21. Numa acepção estrita, a competência tributária é parcela da prerrogativa
legiferante dos sujeitos políticos, titularizada pelo Legislativo, no exercício de
sua função típica: mediante a observância do procedimento legislativo, introduz
de maneira inaugural enunciados prescritivos no sistema jurídico tributário. Já
sob um viés amplo, a competência tributária é a vocação de produzir
enunciados prescritivos titularizada não apenas pelo Legislativo, mas, também,
pelo Executivo e Judiciário, cumprindo e fazendo cumprir a lei.
Especificamente, importa-nos a atividade desenvolvida pelos órgãos que
compõem o Executivo, fundada numa competência tributária administrativa
para promover a incidência das normas primárias tributárias.
22. A competência fiscalizatória é uma das parcelas da extensa competência
tributária e consiste no específico labor de inserir no ordenamento jurídico
normas relacionadas à atividade fiscalizatória. Essa competência fiscalizatória
é realizada por agentes públicos integrantes da categoria dos servidores
estatais, comumente chamados de agentes fiscais ou auditores fiscais, e é uma
vertente prática da polícia administrativa, pois o agente público estabelece os
lindes jurídicos da propriedade e da liberdade das pessoas, na medida em que,
em contato com os documentos que relatam as atividades dos particulares,
emite juízo valorativo acerca dos fatos, efetuando a subsunção da ideia do fato
à hipótese contida na regra-matriz de incidência tributária ou nas normas
primárias derivadas punitivas ou não punitivas. A finalidade última da
consecução desses atos é evidenciada numa obrigação de não fazer: não
perturbar os valores acolhidos pelo sistema normativo, mormente aquele
relacionado à provisão de recursos ao Estado para a gestão da res publica.
161
23. Sob a ótica da atividade fiscalizatória, enquanto procedimento que
precede a expedição de uma norma individual e concreta que constitui o crédito
tributário ou a sanção administrativa, ou homologa a atividade do particular,
não há falar-se em discricionariedade da Administração: construído o juízo do
fato, é obrigatória a incidência e aplicação da norma tributária. Isso porque os
sujeitos que realizam a fiscalização não podem dispor do interesse público e
estão adstritos à observância do princípio da legalidade.
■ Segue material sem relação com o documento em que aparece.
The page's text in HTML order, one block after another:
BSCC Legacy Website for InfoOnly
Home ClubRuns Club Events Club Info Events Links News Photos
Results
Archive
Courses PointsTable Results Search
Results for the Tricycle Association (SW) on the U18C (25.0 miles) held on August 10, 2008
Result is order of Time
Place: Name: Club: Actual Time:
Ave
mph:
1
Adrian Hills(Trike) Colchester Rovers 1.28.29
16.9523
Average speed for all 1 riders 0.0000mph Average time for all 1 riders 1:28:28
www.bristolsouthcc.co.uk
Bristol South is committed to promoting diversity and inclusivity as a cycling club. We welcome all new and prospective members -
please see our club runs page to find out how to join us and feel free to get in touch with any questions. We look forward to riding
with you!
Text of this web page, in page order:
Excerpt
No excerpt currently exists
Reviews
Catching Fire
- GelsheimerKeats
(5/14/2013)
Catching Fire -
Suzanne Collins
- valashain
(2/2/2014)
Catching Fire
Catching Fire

24. Em contraposição, é de se reconhecer certa discricionariedade nos atos
fiscalizatórios. Pela análise de critérios de conveniência e oportunidade são
selecionados específicos sujeitos para figurarem no polo passivo da relação
fiscalizatória e são analisados quaisquer documentos pertinentes ao tributo que
se pretende averiguar.
(A fiscalização tributária e o deve de colaborar)
25. O dever de colaboração do administrado se resume em posturas
facilitadoras do acesso do agente fiscal aos relatos dos fatos, que lhes atribuirá
sentido, por um ato de valoração. O atendimento à intimação para a
apresentação de documentos gera uma expectativa acerca das normas que
podem ser aplicadas ao caso concreto, pois é o sujeito competente para
interpretar os elementos probatórios quem emite um juízo juridicamente
relevante a respeito do Direito aplicável. Ressalte-se, ainda, que o dever de
colaborar, assim como todos os direitos e deveres, não é absoluto, exigindo a
delimitação do seu âmbito de proteção em cada caso concreto.
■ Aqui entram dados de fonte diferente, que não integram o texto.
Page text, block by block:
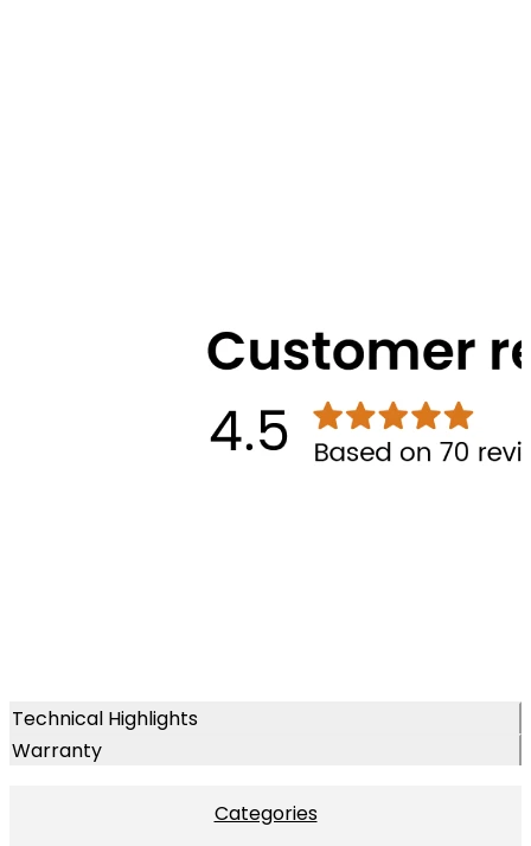
Technical Highlights
Warranty
Categories
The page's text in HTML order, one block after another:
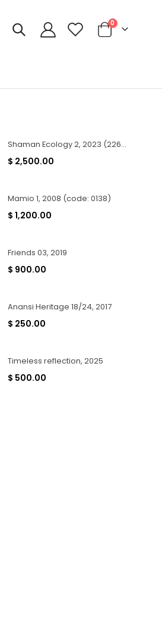
0
Shaman Ecology 2, 2023 (2267)
$ 2,500.00
Mamio 1, 2008 (code: 0138)
$ 1,200.00
Friends 03, 2019
$ 900.00
Anansi Heritage 18/24, 2017
$ 250.00
Timeless reflection, 2025
$ 500.00
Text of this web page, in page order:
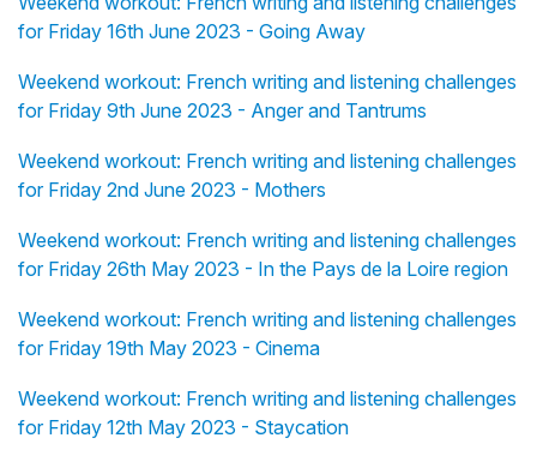
for Friday 16th June 2023 - Going Away
Weekend workout: French writing and listening challenges
for Friday 9th June 2023 - Anger and Tantrums
Weekend workout: French writing and listening challenges
for Friday 2nd June 2023 - Mothers
Weekend workout: French writing and listening challenges
for Friday 26th May 2023 - In the Pays de la Loire region
Weekend workout: French writing and listening challenges
for Friday 19th May 2023 - Cinema
Weekend workout: French writing and listening challenges
for Friday 12th May 2023 - Staycation
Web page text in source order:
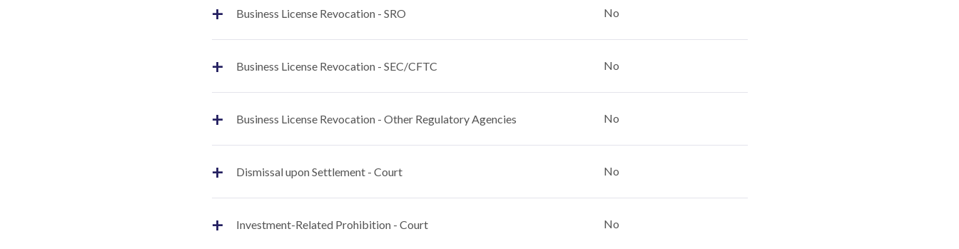
+ Business License Revocation - SRO No
+ Business License Revocation - SEC/CFTC No
+ Business License Revocation - Other Regulatory Agencies No
+ Dismissal upon Settlement - Court No
+ Investment-Related Prohibition - Court No
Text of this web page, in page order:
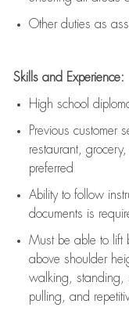
Other duties as
Skills and Experience:
High school
Previous customer
restaurant,
preferred
Ability to follow
documents is
Must be able to
above shoulder
walking, standing,
pulling, and
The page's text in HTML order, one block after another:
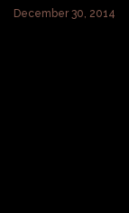
December 30, 2014
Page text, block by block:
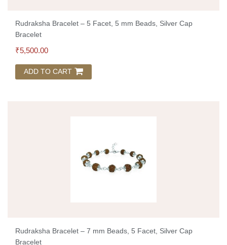
Rudraksha Bracelet – 5 Facet, 5 mm Beads, Silver Cap
Bracelet
₹5,500.00
ADD TO CART
Rudraksha Bracelet – 7 mm Beads, 5 Facet, Silver Cap
Bracelet
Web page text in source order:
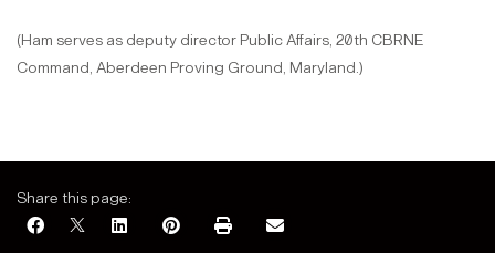
(Ham serves as deputy director Public Affairs, 20th CBRNE
Command, Aberdeen Proving Ground, Maryland.)
Share this page:
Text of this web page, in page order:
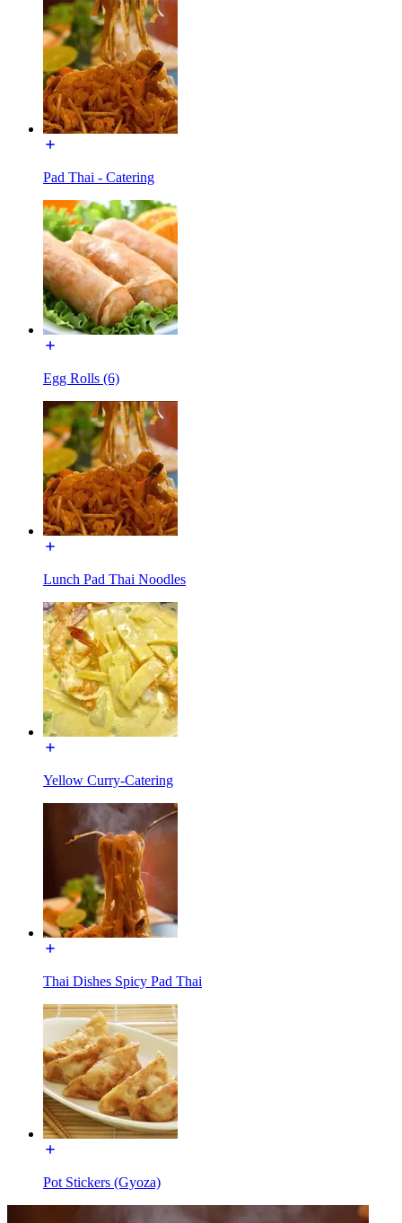
Pad Thai - Catering
Egg Rolls (6)
Lunch Pad Thai Noodles
Yellow Curry-Catering
Thai Dishes Spicy Pad Thai
Pot Stickers (Gyoza)
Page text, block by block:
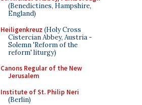
(Benedictines, Hampshire,
England)
Heiligenkreuz (Holy Cross
Cistercian Abbey, Austria -
Solemn 'Reform of the
reform' liturgy)
Canons Regular of the New
Jerusalem
Institute of St. Philip Neri
(Berlin)
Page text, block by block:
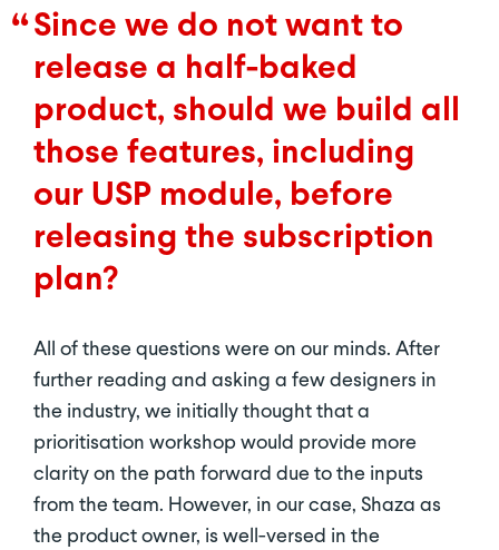
Since we do not want to
release a half-baked
product, should we build all
those features, including
our USP module, before
releasing the subscription
plan?
All of these questions were on our minds. After
further reading and asking a few designers in
the industry, we initially thought that a
prioritisation workshop would provide more
clarity on the path forward due to the inputs
from the team. However, in our case, Shaza as
the product owner, is well-versed in the
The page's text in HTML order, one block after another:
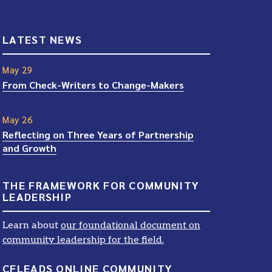
LATEST NEWS
May 29
From Check-Writers to Change-Makers
May 26
Reflecting on Three Years of Partnership
and Growth
THE FRAMEWORK FOR COMMUNITY
LEADERSHIP
Learn about our foundational document on
community leadership for the field.
CFLEADS ONLINE COMMUNITY

(A fiscalização tributária: processo ou procedimento?)
26. Seguimos a sorte dos estudiosos que apontam repousar na litigiosidade a
diferença fundamental entre o procedimento e o processo. Esse dualismo
processo/procedimento é encontrado em três diferentes momentos do percurso
de positivação das normas tributárias: procedimento preparatório do ato de
lançamento tributário, processo administrativo instaurado em razão da
162
impugnação do contribuinte e processo judicial em sede do qual atua um
terceiro imparcial para a solução da controvérsia. Focando as nossas atenções
na fase procedimental administrativa, a ausência da litigiosidade se confirma
pela circunstância de que é a sua consecução que enseja o nascimento das
relações jurídico-tributárias: somente depois de constituído o crédito tributário
e/ou as sanções administrativas, ou homologada a atividade do contribuinte é
que podem ser suscitadas inconformidades a respeito de seus termos.
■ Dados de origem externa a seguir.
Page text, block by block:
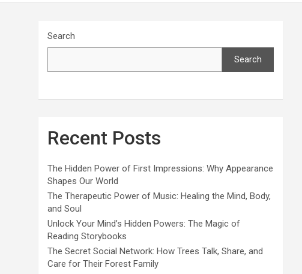
Search
Search
Recent Posts
The Hidden Power of First Impressions: Why Appearance
Shapes Our World
The Therapeutic Power of Music: Healing the Mind, Body,
and Soul
Unlock Your Mind’s Hidden Powers: The Magic of
Reading Storybooks
The Secret Social Network: How Trees Talk, Share, and
Care for Their Forest Family
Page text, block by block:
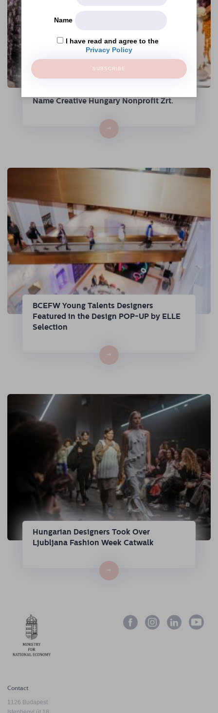
The Hungarian Fashion & Design Agency
Name Creative Hungary Nonprofit Zrt.
→
BCEFW Young Talents Designers
Featured in the Design POP-UP by ELLE
Selection
→
Hungarian Designers Took Over
Ljubljana Fashion Week Catwalk
→
Contact
1126 Budapest
Name
I have read and agree to the
Privacy Policy
SUBSCRIBE
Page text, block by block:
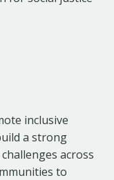
inclusive
a strong
across
to
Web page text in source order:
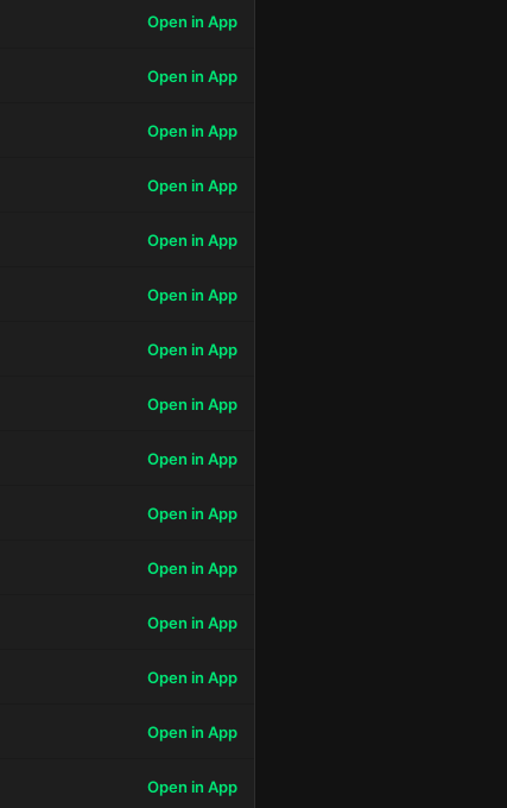
Open in App
Open in App
Open in App
Open in App
Open in App
Open in App
Open in App
Open in App
Open in App
Open in App
Open in App
Open in App
Open in App
Open in App
Open in App
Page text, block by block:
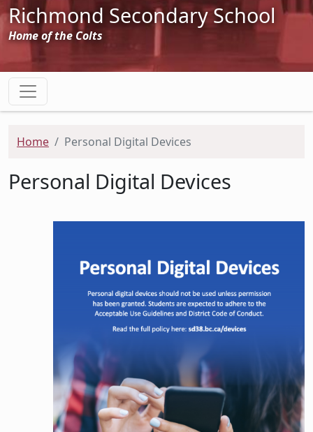
Richmond Secondary School
Home of the Colts
Home Personal Digital Devices
Personal Digital Devices
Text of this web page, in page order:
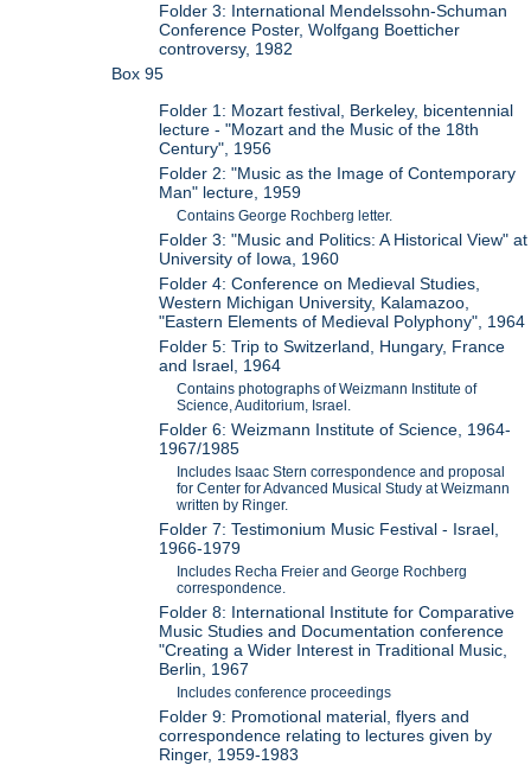
Folder 3: International Mendelssohn-Schuman
Conference Poster, Wolfgang Boetticher
controversy, 1982
Box 95
Folder 1: Mozart festival, Berkeley, bicentennial
lecture - "Mozart and the Music of the 18th
Century", 1956
Folder 2: "Music as the Image of Contemporary
Man" lecture, 1959
Contains George Rochberg letter.
Folder 3: "Music and Politics: A Historical View" at
University of Iowa, 1960
Folder 4: Conference on Medieval Studies,
Western Michigan University, Kalamazoo,
"Eastern Elements of Medieval Polyphony", 1964
Folder 5: Trip to Switzerland, Hungary, France
and Israel, 1964
Contains photographs of Weizmann Institute of
Science, Auditorium, Israel.
Folder 6: Weizmann Institute of Science, 1964-
1967/1985
Includes Isaac Stern correspondence and proposal
for Center for Advanced Musical Study at Weizmann
written by Ringer.
Folder 7: Testimonium Music Festival - Israel,
1966-1979
Includes Recha Freier and George Rochberg
correspondence.
Folder 8: International Institute for Comparative
Music Studies and Documentation conference
"Creating a Wider Interest in Traditional Music,
Berlin, 1967
Includes conference proceedings
Folder 9: Promotional material, flyers and
correspondence relating to lectures given by
Ringer, 1959-1983
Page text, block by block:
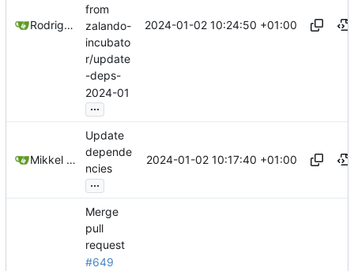
Rodrigo Reis
from
zalando-
incubato
r/update
-deps-
2024-01
...
2024-01-02 10:24:50 +01:00
Mikkel Oscar Lyderik Larsen
Update
depende
ncies
...
2024-01-02 10:17:40 +01:00
Merge
pull
request
#649
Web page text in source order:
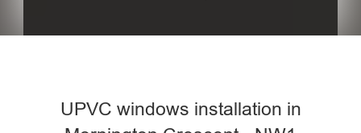
UPVC windows installation in
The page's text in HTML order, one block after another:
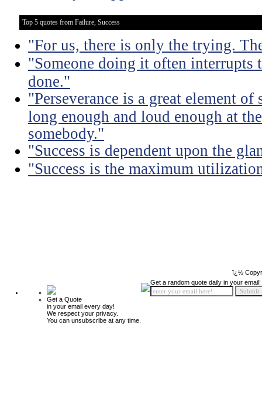
Top 5 quotes from Failure, Success
"For us, there is only the trying.
"Someone doing it often interrupts
done."
"Perseverance is a great element
long enough and loud enough at
somebody."
"Success is dependent upon the
"Success is the maximum
ï¿½
Get a Quote
in your email every day!
We respect your privacy.
You can unsubscribe at any time.
Get a random quote daily in your email!
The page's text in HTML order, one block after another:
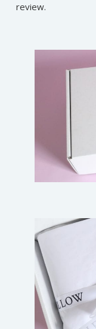
review.
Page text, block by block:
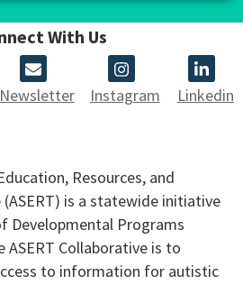
With Us
Newsletter Instagram Linkedin
Resources, and
is a statewide initiative
Developmental Programs
ASERT Collaborative is to
to information for autistic

27. Decorrência lógica da conclusão pelo caráter procedimental da atividade
fiscalizatória é a inaplicabilidade do princípio da ampla defesa e a existência de
um contraditório mitigado durante a concretização desses atos que perquirem
pelos dados factuais: inexistente obrigação constituída, não há motivo para a
salvaguarda de uma participação ativa do fiscalizado. Ademais, sob a expressão
vinculada da atividade fiscalizatória, é irrelevante a averiguação dos interesses
dos particulares, já que, uma vez caracterizados os elementos contidos no
antecedente de uma norma primária, é obrigatória a positivação da norma pelo
agente fiscal. E, ainda, o extenso número de particulares sujeitos à fiscalização
tornaria impraticável o exercício da fiscalização com uma robusta participação
dos envolvidos.
(Os princípios que regem a atividade fiscalizatória)
28. Os princípios, enquanto normas jurídicas de significação prescritiva com
elevada relevância valorativa, influenciam vigorosamente a construção de
outras normas jurídicas. Assim, com o intuito de agregar mais elementos para o
estudo dos contornos jurídicos de qualquer instituto do Direito, é de grande
importância a análise das específicas diretrizes magnas que regem a
fiscalização tributária. Do ordenamento jurídico válido, selecionamos:
supremacia do interesse público sobre o interesse privado, legalidade,
eficiência, publicidade, proporcionalidade e verdade jurídica.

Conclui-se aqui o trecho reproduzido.